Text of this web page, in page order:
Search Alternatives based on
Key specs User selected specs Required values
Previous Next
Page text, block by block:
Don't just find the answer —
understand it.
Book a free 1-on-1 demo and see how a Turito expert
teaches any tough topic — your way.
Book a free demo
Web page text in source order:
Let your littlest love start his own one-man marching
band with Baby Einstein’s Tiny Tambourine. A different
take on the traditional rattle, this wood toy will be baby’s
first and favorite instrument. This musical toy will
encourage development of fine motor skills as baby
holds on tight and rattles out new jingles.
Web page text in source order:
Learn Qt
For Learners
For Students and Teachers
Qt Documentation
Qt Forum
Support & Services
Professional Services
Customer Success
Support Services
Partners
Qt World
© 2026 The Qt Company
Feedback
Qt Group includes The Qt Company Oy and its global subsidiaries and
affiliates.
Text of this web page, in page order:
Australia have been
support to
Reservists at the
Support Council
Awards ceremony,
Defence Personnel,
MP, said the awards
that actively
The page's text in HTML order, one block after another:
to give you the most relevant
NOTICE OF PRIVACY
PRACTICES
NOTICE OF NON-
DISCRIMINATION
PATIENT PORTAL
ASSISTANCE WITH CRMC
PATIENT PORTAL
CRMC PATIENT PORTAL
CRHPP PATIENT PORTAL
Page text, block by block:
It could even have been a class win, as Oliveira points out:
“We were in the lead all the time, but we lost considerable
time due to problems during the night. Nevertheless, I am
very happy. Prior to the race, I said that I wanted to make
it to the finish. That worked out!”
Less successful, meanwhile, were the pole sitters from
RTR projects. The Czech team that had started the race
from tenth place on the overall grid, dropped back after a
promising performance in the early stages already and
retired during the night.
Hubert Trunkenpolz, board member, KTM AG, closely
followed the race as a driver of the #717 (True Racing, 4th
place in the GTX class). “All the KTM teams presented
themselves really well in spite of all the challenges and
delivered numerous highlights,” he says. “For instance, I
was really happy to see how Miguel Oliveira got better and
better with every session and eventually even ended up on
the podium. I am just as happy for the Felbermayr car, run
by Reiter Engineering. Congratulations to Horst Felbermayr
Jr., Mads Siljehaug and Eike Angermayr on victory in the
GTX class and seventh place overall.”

Your objective:
Work through the material above and count the lines that contain the word "during". Only the number is to be given.

Expected answer:
2